Tag Archives: The Hobbit


Movie Editor Hoax: The Not-So-Ace A.C.E.s

Lee Smith A.C.E. and Jabez Olsson. I write these names in order to expose a cruel hoax in the films of 2012. You see, these fellows are credited as ‘Editor’ on two of last year’s longest, most self-consciously epic films—The Dark Knight Rises (165 minutes), and The Hobbit: An Unexpected Journey (169 minutes). And while I thought both were very good, the idea that they were edited at all is plain false advertising.

It gets worse. Smith and Olsson have supposedly ‘edited’ Christopher Nolan and Peter Jackson’s previous films. And an entire generation of these directors’ fans may suffer irreparable gastro-intestinal problems from not visiting the washroom during their bloated run-times. And that’s just in the theatres—because we all known Jackson can’t resist putting yet more footage somehow edited from the film (so Olsson at least showed up for work one day)—into his DVD releases, extending them several times over and meaning that his devotees probably have spent small fortunes and entire days viewing his handful of films.

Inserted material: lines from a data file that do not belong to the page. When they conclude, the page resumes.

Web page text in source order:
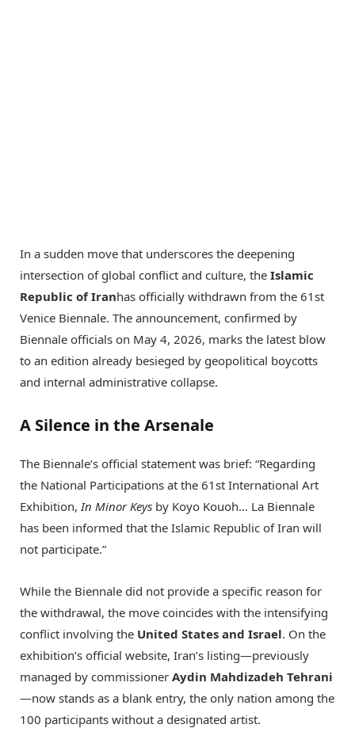
In a sudden move that underscores the deepening
intersection of global conflict and culture, the Islamic
Republic of Iranhas officially withdrawn from the 61st
Venice Biennale. The announcement, confirmed by
Biennale officials on May 4, 2026, marks the latest blow
to an edition already besieged by geopolitical boycotts
and internal administrative collapse.
A Silence in the Arsenale
The Biennale’s official statement was brief: “Regarding
the National Participations at the 61st International Art
Exhibition,In Minor Keys by Koyo Kouoh… La Biennale
has been informed that the Islamic Republic of Iran will
not participate.”
While the Biennale did not provide a specific reason for
the withdrawal, the move coincides with the intensifying
conflict involving the United States and Israel. On the
exhibition’s official website, Iran’s listing—previously
managed by commissioner Aydin Mahdizadeh Tehrani
—now stands as a blank entry, the only nation among the
100 participants without a designated artist.
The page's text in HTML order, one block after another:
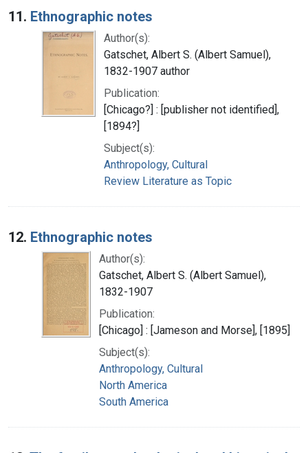
11. Ethnographic notes
Author(s):
Gatschet, Albert S. (Albert Samuel),
1832-1907 author
Publication:
[Chicago?] : [publisher not identified],
[1894?]
Subject(s):
Anthropology, Cultural
Review Literature as Topic
12. Ethnographic notes
Author(s):
Gatschet, Albert S. (Albert Samuel),
1832-1907
Publication:
[Chicago] : [Jameson and Morse], [1895]
Subject(s):
Anthropology, Cultural
North America
South America
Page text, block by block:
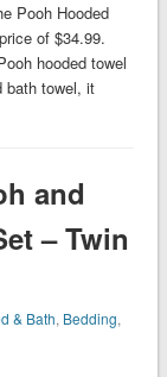
Pooh Hooded
of $34.99.
hooded towel
bath towel, it
and
– Twin
& Bath, Bedding,

An entire generation may suffer irreparable gastro-intestinal problems from not visiting the washroom during these films’ bloated run-times.
Films used to come in all shapes and sizes—a greater variety than we now see. For every 9 hour 22 minute colossus like Abel Gance’s 1927 Napoleon, there were many more films of an hour or less. Obviously, the rise of television made it unlikely that an audience would pay good money for a 65-minute B-movie. There was still a worry about bored audiences, though, and commercial imperatives shimmied films into the 80-120 minute range. The Hammer films tended to be over after 80-odd minutes (which nowadays you’ll only see when a film’s been disastrously re-edited because of poor test screenings). For the frequently penny-pinching horror merchants, it allowed a quick shoot for cinematic pocket change and multiple films a year. James Bond’s first three films all clocked in at under two hours. Among the many post-mortems on the diminished success of George Lazenby’s Bond outing On Her Majesty’s Secret Service (1969), the theory was offered that it made a bit less than Thunderball and You Only Live Twice because, at 140 minutes, it played fewer times a day than its predecessors, and thus took longer to get into the black (although its $22 million US grosses come out to $124.8 million in 2012 money, i.e. more successful than The Bourne Legacy ($113.2 million). So George Lazenby kicked Jeremy Renner’s ass… fact!).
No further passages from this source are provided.